# U17 WNT Camp



## Yousername (Feb 4, 2021)

Call-ups for the U.S. U17 WNT Camp | Club Soccer | Youth Soccer
					

After a lengthy delay, the U.S. Youth National Teams might be getting back into action with the U17 WNT getting the first chance to hold a camp this week. TDS highlights some of the announced call-ups so far.




					www.topdrawersoccer.com


----------



## Soccer43 (Feb 4, 2021)

Interesting - what is the point of a virtual camp?  I guess it isn't a requirement that you perform at the YNT to get call-ups so this may be nothing new.


----------



## lafalafa (Feb 4, 2021)

Don't hate until you try it 

Have no idea what they have in store, hopefully not from your backyard pitch... ours looks a little raggedy after the weather & wear


----------



## Giesbock (Feb 5, 2021)

Is the list tilted towards regions of the country that have been able to play?  

But think I saw an LA Surf player on the list - maybe she’s a repeat call up?


----------



## Scott m Shurson (Feb 5, 2021)

Aikey is a repeat call up but isn’t in Colorado.  She was at Earthquakes and now plays with MVLA in NorCal.  Makes me question the accuracy of this.


----------



## LASTMAN14 (Feb 5, 2021)

Giesbock said:


> Is the list tilted towards regions of the country that have been able to play?
> 
> But think I saw an LA Surf player on the list - maybe she’s a repeat call up?


Most of the players I recognize are repeats.


----------



## MacDre (Feb 5, 2021)

Giesbock said:


> Is the list tilted towards regions of the country that have been able to play?
> 
> But think I saw an LA Surf player on the list - maybe she’s a repeat call up?


Kind of looks like a cluster-fuck to me.  Isn’t the u17 world cup suppose to happen in approximately 8-9 months in India?  How are they going to narrow this list down to a core group of players so that they will be prepared for India?


----------



## Soccerfan2 (Feb 5, 2021)

There are 140 players invited.
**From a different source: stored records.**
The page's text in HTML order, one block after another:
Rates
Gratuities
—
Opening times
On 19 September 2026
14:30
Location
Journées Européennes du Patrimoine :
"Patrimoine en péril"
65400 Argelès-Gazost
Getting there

The 60 that were already in the U15 pool, plus 80 new ones. The 80 are not necessarily tilted to regions that could play. They also include girls that did well in previous NTC’s.


----------



## Soccerfan2 (Feb 5, 2021)

MacDre said:


> Kind of looks like a cluster-fuck to me.  Isn’t the u17 world cup suppose to happen in approximately 8-9 months in India?  How are they going to narrow this list down to a core group of players so that they will be prepared for India?
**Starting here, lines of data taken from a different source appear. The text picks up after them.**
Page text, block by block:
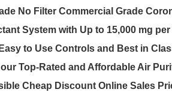
No Filter Commercial Grade
System with Up to 15,000 mg
to Use Controls and Best in
Top-Rated and Affordable Air
Cheap Discount Online Sales
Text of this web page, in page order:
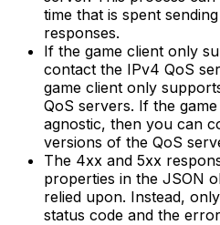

They have a core group from the U15 pool last year and several players in this age group have played up to the previous U17 pool. The U15 March 2020 camp was narrowed to 36 players from the previous 60 in Oct 2019. They have made it a goal since last year to evaluate a larger group of girls (the U14 mini camps were significantly expanded in size last year and the initial training pools were bigger at 60 players per age group) and have continued to evaluate via video. I’m sure they figured that since they were restricted to zoom for now, that would allow them to share info with an even larger group.


----------



## kickingandscreaming (Feb 5, 2021)

MacDre said:


> Kind of looks like a cluster-fuck to me.  Isn’t the u17 world cup suppose to happen in approximately 8-9 months in India?  How are they going to narrow this list down to a core group of players so that they will be prepared for India?


I heard October of 2022, but I don't say that with great confidence.


----------



## youthsportsugghhh (Feb 5, 2021)

Scott m Shurson said:


> Aikey is a repeat call up but isn’t in Colorado.  She was at Earthquakes and now plays with MVLA in NorCal.  Makes me question the accuracy of this.
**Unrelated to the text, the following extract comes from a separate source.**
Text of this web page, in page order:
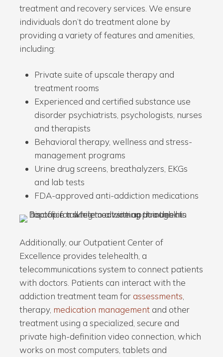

I have always questioned the "reporting" of TDS, the few that I have read have had goal scorers incorrect and some players for wrong teams or previous teams. The use of the word "unsurprisingly" with 1 player (it is unsurprising that she would be included) makes it curious did a person with some association with that club write the article .
This also isn't a complete list of girls invited.


----------



## futboldad1 (Feb 5, 2021)

Congrats to all the talented DDs that made the list!!!


----------



## Colorado Papa (Feb 5, 2021)

Heard that Jasmine Aikey is training and playing with the Real Colorado 05s.


----------



## crush (Feb 5, 2021)

youthsportsugghhh said:


> I have always questioned the "reporting" of TDS, the few that I have read have had goal scorers incorrect and some players for wrong teams or previous teams. The use of the word "unsurprisingly" with 1 player (it is unsurprising that she would be included) makes it curious did a person with some association with that club write the article .
> This also isn't a complete list of girls invited.


Oh, dont get me started on those articles.  I have some classics I saved from a few years ago


----------



## Anon9 (Feb 5, 2021)

Colorado Papa said:


> Heard that Jasmine Aikey is training and playing with the Real Colorado 05s.


Might be due to covid. A lot of California parents have moved temporarily to areas where soccer is happening.


----------



## youthsportsugghhh (Feb 5, 2021)

Anon9 said:


> Might be due to covid. A lot of California parents have moved temporarily to areas where soccer is happening.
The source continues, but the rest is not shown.